Record extracts:
--------------------------------------------------

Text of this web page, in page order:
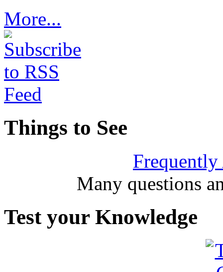
More...
Things to See
Frequently
Many questions
Test your Knowledge
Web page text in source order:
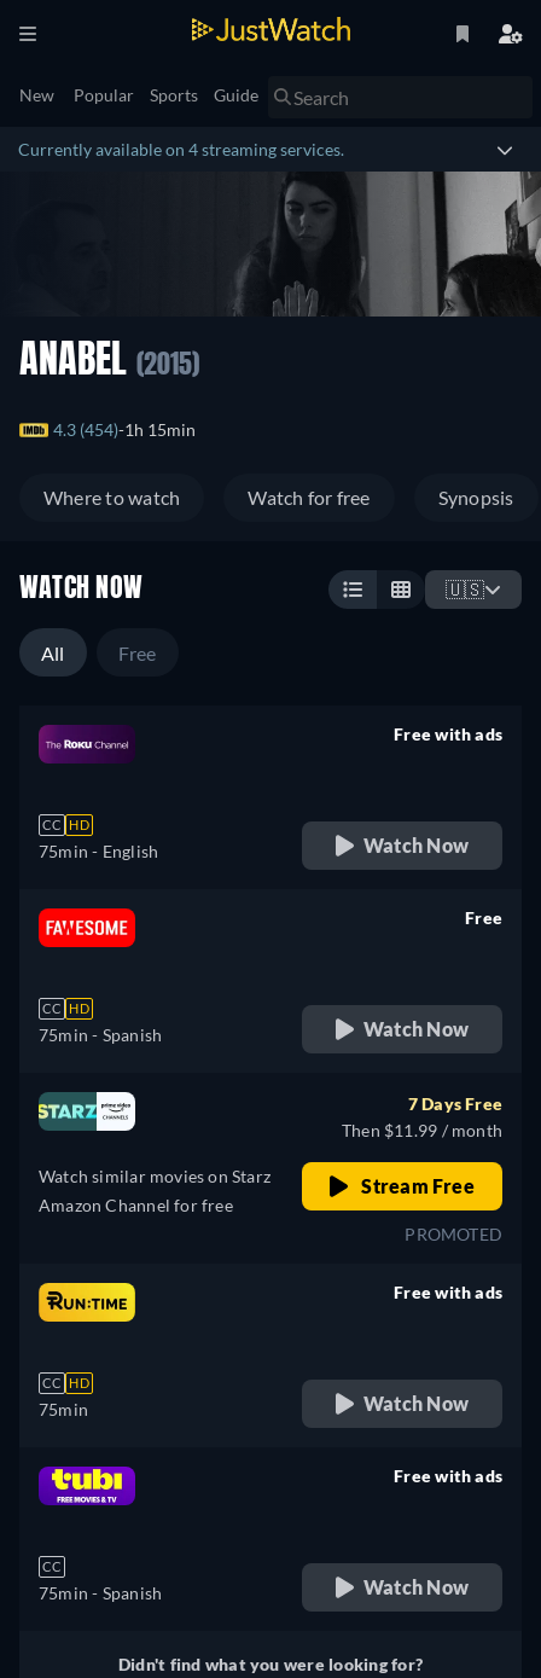
New Popular Sports Guide
Currently available on 4 streaming services.
ANABEL (2015)
4.3 (454) 1h 15min
Where to watch Watch for free Synopsis
WATCH NOW 🇺🇸
All Free
CC HD
75min - English
Free with ads
Watch Now
CC HD
75min - Spanish
Free
Watch Now
Watch similar movies on Starz
Amazon Channel for free
7 Days Free
Then $11.99 / month
Stream Free
PROMOTED
CC HD
75min
Free with ads
Watch Now
CC
75min - Spanish
Free with ads
Watch Now
Didn't find what you were looking for?
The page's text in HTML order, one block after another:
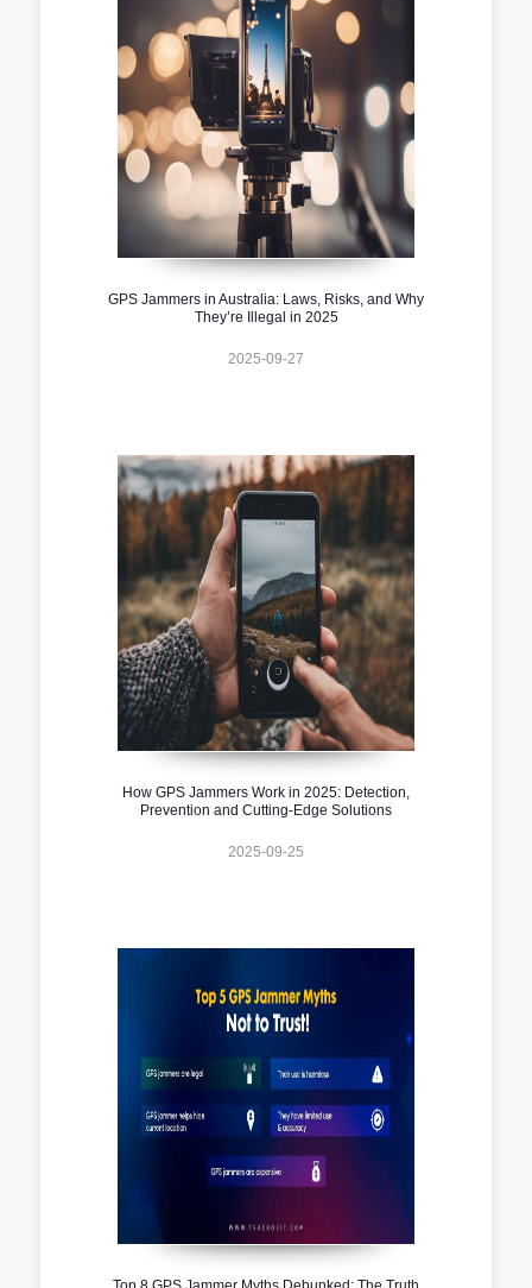
GPS Jammers in Australia: Laws, Risks, and Why
They’re Illegal in 2025
2025-09-27
How GPS Jammers Work in 2025: Detection,
Prevention and Cutting-Edge Solutions
2025-09-25
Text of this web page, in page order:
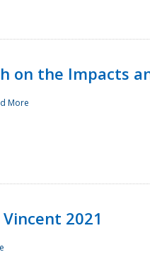
on the Impacts
More
2021
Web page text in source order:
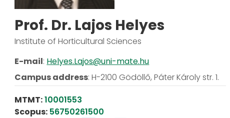
Prof. Dr. Lajos Helyes
Institute of Horticultural Sciences
E-mail: Helyes.Lajos@uni-mate.hu
Campus address:H-2100 Gödöllő, Páter Károly str. 1.
MTMT:10001553
Scopus: 56750261500

--------------------------------------------------

What is needed is an exact copy of every entry, minus the images.

Text of this web page, in page order:
More...
Things to See
Frequently
Many questions
Test your Knowledge
Web page text in source order:
New Popular Sports Guide
Currently available on 4 streaming services.
ANABEL (2015)
4.3 (454) 1h 15min
Where to watch Watch for free Synopsis
WATCH NOW 🇺🇸
All Free
CC HD
75min - English
Free with ads
Watch Now
CC HD
75min - Spanish
Free
Watch Now
Watch similar movies on Starz
Amazon Channel for free
7 Days Free
Then $11.99 / month
Stream Free
PROMOTED
CC HD
75min
Free with ads
Watch Now
CC
75min - Spanish
Free with ads
Watch Now
Didn't find what you were looking for?
The page's text in HTML order, one block after another:
GPS Jammers in Australia: Laws, Risks, and Why
They’re Illegal in 2025
2025-09-27
How GPS Jammers Work in 2025: Detection,
Prevention and Cutting-Edge Solutions
2025-09-25
Text of this web page, in page order:
on the Impacts
More
2021
Web page text in source order:
Prof. Dr. Lajos Helyes
Institute of Horticultural Sciences
E-mail: Helyes.Lajos@uni-mate.hu
Campus address:H-2100 Gödöllő, Páter Károly str. 1.
MTMT:10001553
Scopus: 56750261500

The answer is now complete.